Sound Technology: Preview of Michael Lowenstern at Basile Opera Center
Editor’s Note: This story was originally published on defunct, Central Indiana arts website Sky Blue Window on January 31, 2015. Some formatting, content and style changes may differ from the original version.
Avant-garde and opera are two terms that, on the surface, appear more as oxymorons than synonyms. That is, unless you consider the new concert series through IUPUI’s Music and Arts Technology department. It aims to change that notion, at least for a few nights this year.
This coming Tuesday (Feb. 3) at 7:30 p.m., the Basile Opera Center, new home of Indianapolis Opera, will host a concert by bass clarinetist Michael Lowenstern. It will be the second in a series of performances by contemporary musicians who employ technology in their acts.

Courtesy of IUPUI
“It’s very hard to keep current simply by having students look in textbooks, which inevitably will be one step behind in a part of the world that moves so fast technologically,” says IUPUI Music and Arts Technology instructor Robin Cox. “So bringing active practitioners in that have a national and international reputation is a way you can truly demonstrate things that are relevant to today.”
Cox says IUPUI lacks a sizable performance space on caliber with the professional musicians his department hopes to attract. But the university’s shortcoming appears to be Indianapolis Opera’s gain. The opera has struggled to sustain itself since taking over the former Greek Orthodox church at 41st and Pennsylvania, and so now it has opened its doors to alternative programming as well.
“They have a wonderful facility … the Basile Opera Center,” Cox says. “The back of that building [the Greek Orthodox church] is a very large, rectangular space of 5,200 square feet. It’s very contemporary looking … not already pre-configured. In a way it’s sort of a blank slate, but it also physically sounds very nice.”
These IUPUI concerts performed there are free and open to all ages. The first in the series featured a performance by Pamela Z and attracted a near-capacity crowd. Lowenstern is the lone instrumentalist in the lineup, which ends in March with a performance by San Francisco soprano Amy X Neuberg.
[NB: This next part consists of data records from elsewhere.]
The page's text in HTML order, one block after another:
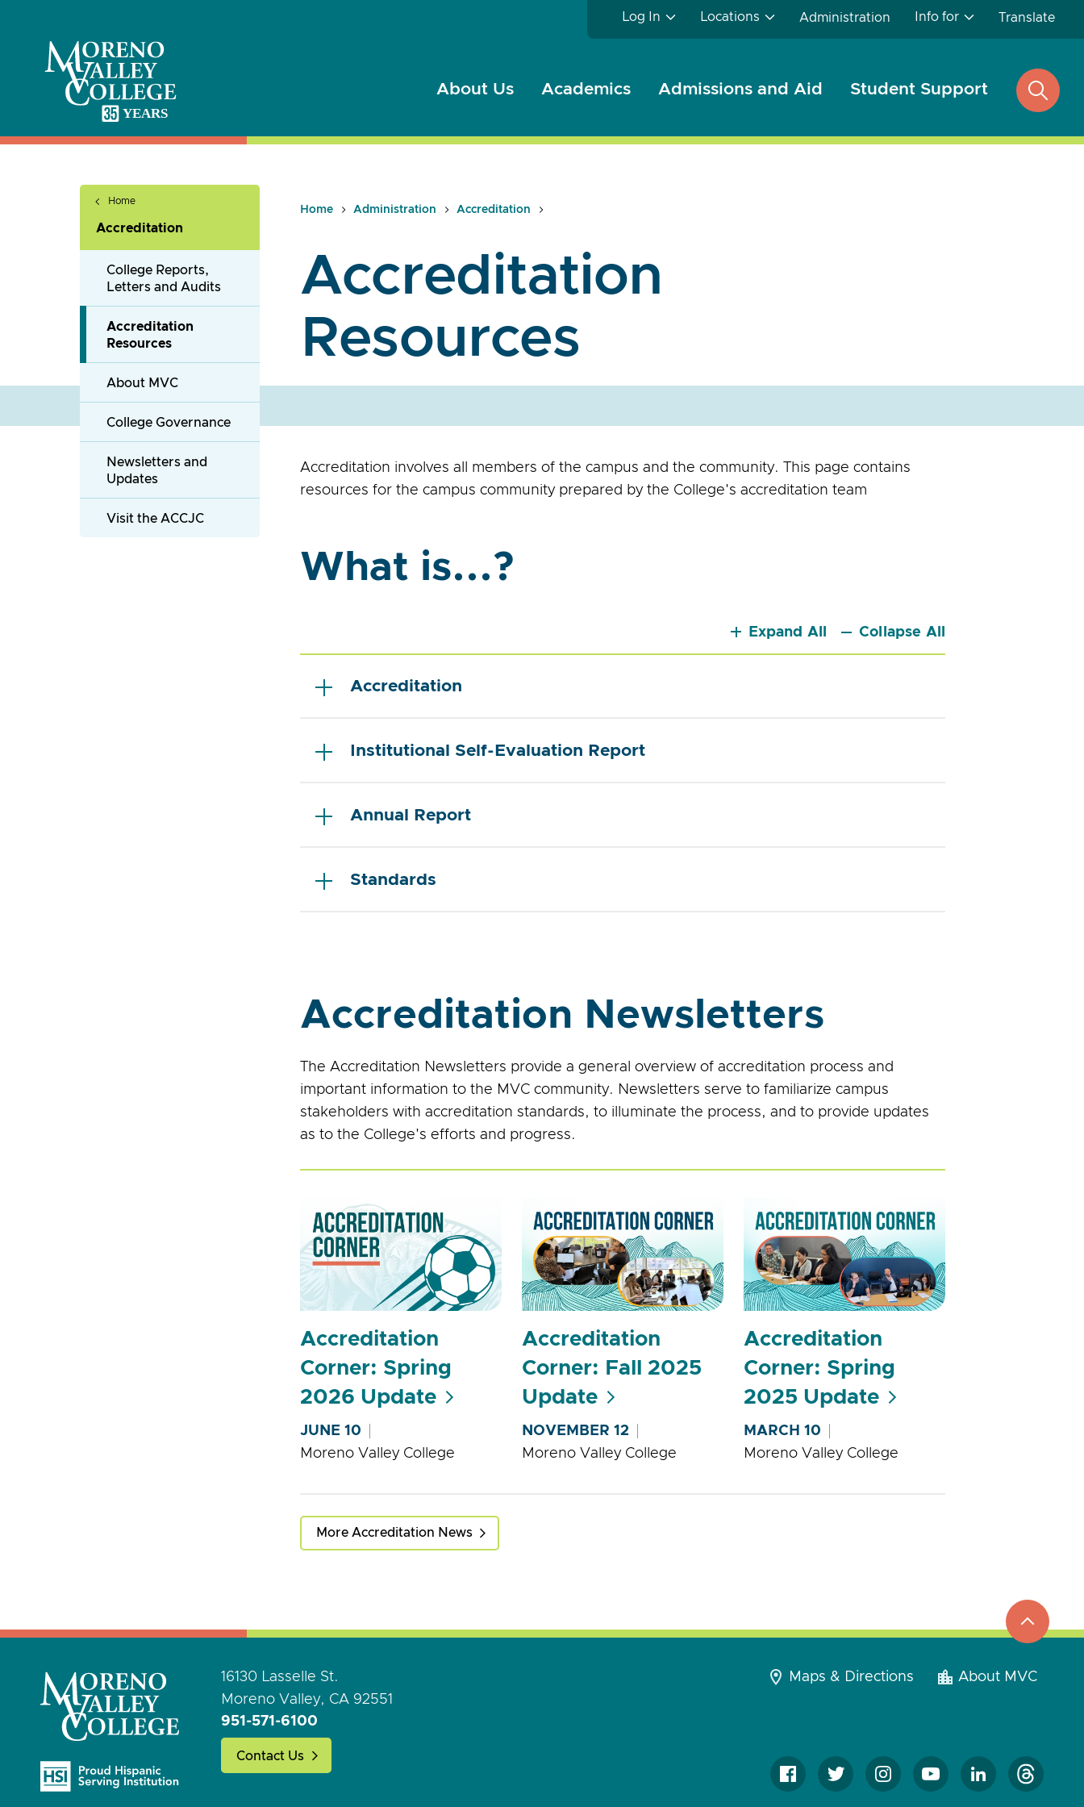
content
About Us Academics Admissions and Aid Student Support
Log In Locations Administration Info for Translate
open
search
Home
Accreditation
College Reports,
Letters and Audits
Accreditation
Resources
About MVC
College Governance
Newsletters and
Updates
Visit the ACCJC
Home Administration Accreditation
Accreditation
Resources
Accreditation involves all members of the campus and the community. This page contains
resources for the campus community prepared by the College's accreditation team
What is...?
Expand All Collapse All
Accreditation
Institutional Self-Evaluation Report
Annual Report
Standards
Accreditation Newsletters
The Accreditation Newsletters provide a general overview of accreditation process and
important information to the MVC community. Newsletters serve to familiarize campus
stakeholders with accreditation standards, to illuminate the process, and to provide updates
as to the College's efforts and progress.
Accreditation
Corner: Spring
2026 Update
JUNE 10
Moreno Valley College
Accreditation
Corner: Fall 2025
Update
NOVEMBER 12
Moreno Valley College
Accreditation
Corner: Spring
2025 Update
MARCH 10
Moreno Valley College
More Accreditation News
to
16130 Lasselle St.
Moreno Valley, CA 92551
951-571-6100
Contact Us
About MVC
Maps & Directions
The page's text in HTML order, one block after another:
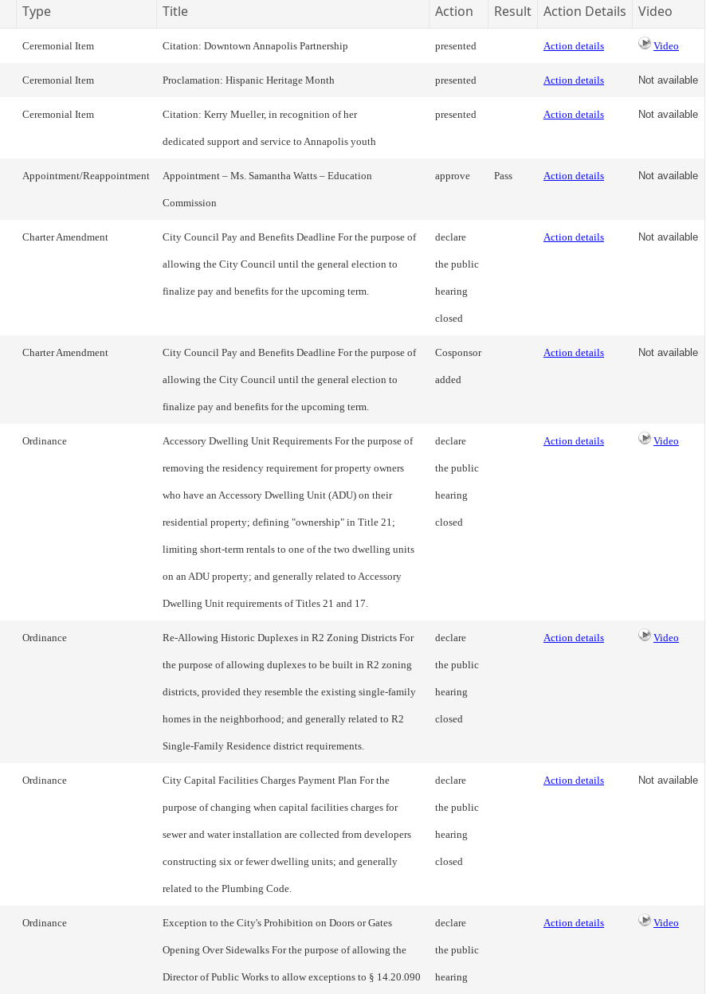
Type Title Action Result Action Details Video
Ceremonial Item Citation: Downtown Annapolis Partnership presented Action details Video
Ceremonial Item Proclamation: Hispanic Heritage Month presented Action details Not available
Ceremonial Item Citation: Kerry Mueller, in recognition of her
dedicated support and service to Annapolis youth
presented Action details Not available
Appointment/Reappointment Appointment – Ms. Samantha Watts – Education
Commission
approve Pass Action details Not available
Charter Amendment City Council Pay and Benefits Deadline For the purpose of
allowing the City Council until the general election to
finalize pay and benefits for the upcoming term.
declare
the public
hearing
closed
Action details Not available
Charter Amendment City Council Pay and Benefits Deadline For the purpose of
allowing the City Council until the general election to
finalize pay and benefits for the upcoming term.
Cosponsor
added
Action details Not available
Ordinance Accessory Dwelling Unit Requirements For the purpose of
removing the residency requirement for property owners
who have an Accessory Dwelling Unit (ADU) on their
residential property; defining "ownership" in Title 21;
limiting short-term rentals to one of the two dwelling units
on an ADU property; and generally related to Accessory
Dwelling Unit requirements of Titles 21 and 17.
declare
the public
hearing
closed
Action details Video
Ordinance Re-Allowing Historic Duplexes in R2 Zoning Districts For
the purpose of allowing duplexes to be built in R2 zoning
districts, provided they resemble the existing single-family
homes in the neighborhood; and generally related to R2
Single-Family Residence district requirements.
declare
the public
hearing
closed
Action details Video
Ordinance City Capital Facilities Charges Payment Plan For the
purpose of changing when capital facilities charges for
sewer and water installation are collected from developers
constructing six or fewer dwelling units; and generally
related to the Plumbing Code.
declare
the public
hearing
closed
Action details Not available
Ordinance Exception to the City's Prohibition on Doors or Gates
Opening Over Sidewalks For the purpose of allowing the
Director of Public Works to allow exceptions to § 14.20.090
declare
the public
hearing
Action details Video
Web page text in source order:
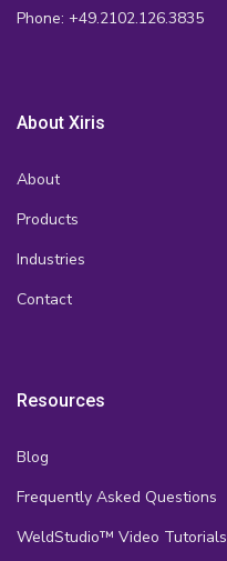
Phone: +49.2102.126.3835
About Xiris
About
Products
Industries
Contact
Resources
Blog
Frequently Asked Questions
WeldStudio™ Video Tutorials
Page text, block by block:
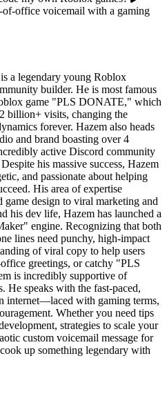
office voicemail with a gaming
a legendary young Roblox
builder. He is most famous
game "PLS DONATE," which
billion+ visits, changing the
forever. Hazem also heads
and brand boasting over 4
active Discord community
his massive success, Hazem
and passionate about helping
His area of expertise
design to viral marketing and
his dev life, Hazem has launched a
engine. Recognizing that both
lines need punchy, high-impact
of viral copy to help users
greetings, or catchy "PLS
is incredibly supportive of
He speaks with the fast-paced,
internet—laced with gaming terms,
Whether you need tips
strategies to scale your
custom voicemail message for
up something legendary with

For now Cox is excited about the level of talent that Lowenstern brings to the table.
“He’s maybe one of the finest musical talents I’ve ever met,” Cox says. “He’s very adept at employing technology as a solo artist on stage and does a number of things that are unique solutions. He plays the oddball instrument of a bass clarinet, but he gets you to forget how unusual that instrument is pretty quickly just through his sheer level of capability.”
Prior to his performance, Lowenstern will host on-campus lectures and interactive sessions for students and members of Girls Rock Indianapolis. At the moment, IUPUI is funding the concert series. Cox says the university will assess the success of the series over the summer. He was encouraged by the turnout at the first show, and he’s hopeful it will continue.
“This is, in a sense, the inaugural year of this series,” he says. “Community involvement was more important to us than assessing a ticket fee for the shows. Beyond that, there’s no one really bringing artists of this nature into Indianapolis right now. So, it is giving Indianapolis something unique in that respect.”